The newly released Controller 5 has much going for it, Johnson said. “It doesn’t sucker, seems to be compatible with everything that we put on it, and should do well if it’s planted in a site without a lot of problems with nematodes.”

UC researchers are finding that close attention to water management is needed for some of the dwarfing stone fruit rootstocks. Growers can end up with small fruit if trees are stressed. Dwarfing rootstocks also appear to need more nutrients than trees grown on Nemaguard.

“But if you’ve got a variety where you don’t struggle with size, and you watch the water, they may work,” Johnson said.

The key to using dwarfing rootstocks will be to apply extra nitrogen, watch the water closely, and work with a variety that sizes well.

Nutrition

For many years, Johnson has worked to develop nitrogen fertilization practices that result in good fruit size and quality with minimal groundwater contamination. Research projects have been funded by the Fertilizer Research and Education Program of the California Department of Food and Agriculture through an assessment collected on fertilizer sales.

Past projects have led to significant grower reductions in nitrogen applications, going from 150 pounds per acre of nitrogen applied annually to 25 to 50 pounds of nitrogen per acre through a fall foliar application, and perhaps another 25 to 50 pounds in the spring.

Trials have shown that applying nitrogen to the soil in the fall is a poor choice because nitrogen is taken up when leaves are growing, he explained. Past research projects have also demonstrated the disadvantages of overfertilizing stone fruit orchards, such as brown rot, dense tree canopies, slow-maturing and softer fruit, and bacterial canker.

Hard to get to zero

Johnson began conducting nutrition deficiency studies in 2001 in a sand-box setting that was established to be able to grow trees void of specific micronutrients. The trial, which has 60 trees growing in sand tanks, has been challenging to achieve true deficiencies of micronutrients, he said, because cations found in the fairly hard well water have interfered.

“It’s easier to measure deficiencies of macronutrients like nitrogen, but it gets harder with the minor nutrients,” he said. “It’s hard to get to zero.”

They now use a water softener and regularly truck 5,000 gallons of deionized water from their greenhouse to the sand-box trees. The water softener removes magnesium and calcium. “We’re now close to getting potassium deficiency, but we don’t see obvious symptoms of calcium and magnesium deficiencies.”

He notes that a nutrient deficiency usually translates into a fruit-quality problem for growers. Once trees reach a deficiency, leaves and fruit are sampled at different locations. In zinc-deficient trees, lower zinc levels were recorded in the upper section of the trees.
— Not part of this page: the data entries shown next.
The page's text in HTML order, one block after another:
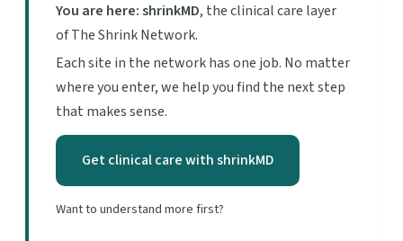
You are here: shrinkMD, the clinical care layer
of The Shrink Network.
Each site in the network has one job. No matter
where you enter, we help you find the next step
that makes sense.
Get clinical care with shrinkMD
Want to understand more first?
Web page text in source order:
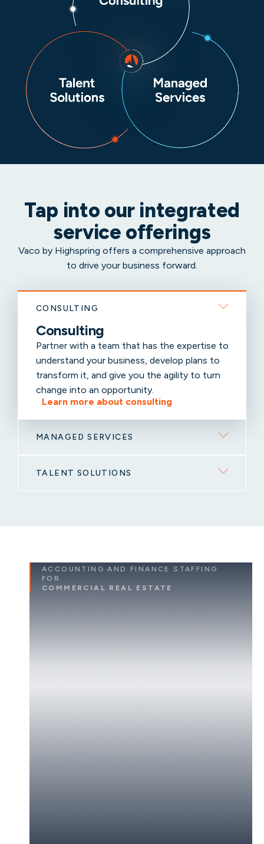
Tap into our integrated
service offerings
Vaco by Highspring offers a comprehensive approach
to drive your business forward.
CONSULTING
Consulting
Partner with a team that has the expertise to
understand your business, develop plans to
transform it, and give you the agility to turn
change into an opportunity.
Learn more about consulting
MANAGED SERVICES
TALENT SOLUTIONS
ACCOUNTING AND FINANCE STAFFING
FOR
COMMERCIAL REAL ESTATE

The leaf and fruit sampling shows if nutrient levels are variable within the trees and is used in developing sampling recommendations for orchardists.

Irrigation

Johnson’s deficit irrigation studies on stone fruit are proactive, based on the premise that California’s water future is cloudy at best and at some point, agriculture will be restricted in its water use.
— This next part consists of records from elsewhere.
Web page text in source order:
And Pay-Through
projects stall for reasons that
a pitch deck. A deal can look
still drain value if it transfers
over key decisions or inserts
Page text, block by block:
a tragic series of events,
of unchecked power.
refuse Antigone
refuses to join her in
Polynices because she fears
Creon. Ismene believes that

“We are going to run out of water someday,” he predicted, pointing to dropping levels of groundwater, increased pressure on the water supply by the state’s growing population, and lack of new water storage construction. “My motivation is that we will run out of water, though growers aren’t that worried yet because we haven’t had any real droughts.”

He has learned from several years of field trials that growers can withhold irrigation after harvest in early varieties, cutting their water use in half. But while trees survive, the water reduction resulted in double and deep-sutured fruits the following year. And the fruits can have more split pits, he found.

California soft fruit orchardists annually apply between 3 to 3.5 acre-feet of water, he noted. “The research is good information for the day when we only have two acre-feet of water available.”

Thus far, the best deficit-irrigation strategy for growers with limited water, as gleaned from the research data that compared seven different water treatments, is to stress the trees only in June and July, but not in August when flower parts for the next season are forming.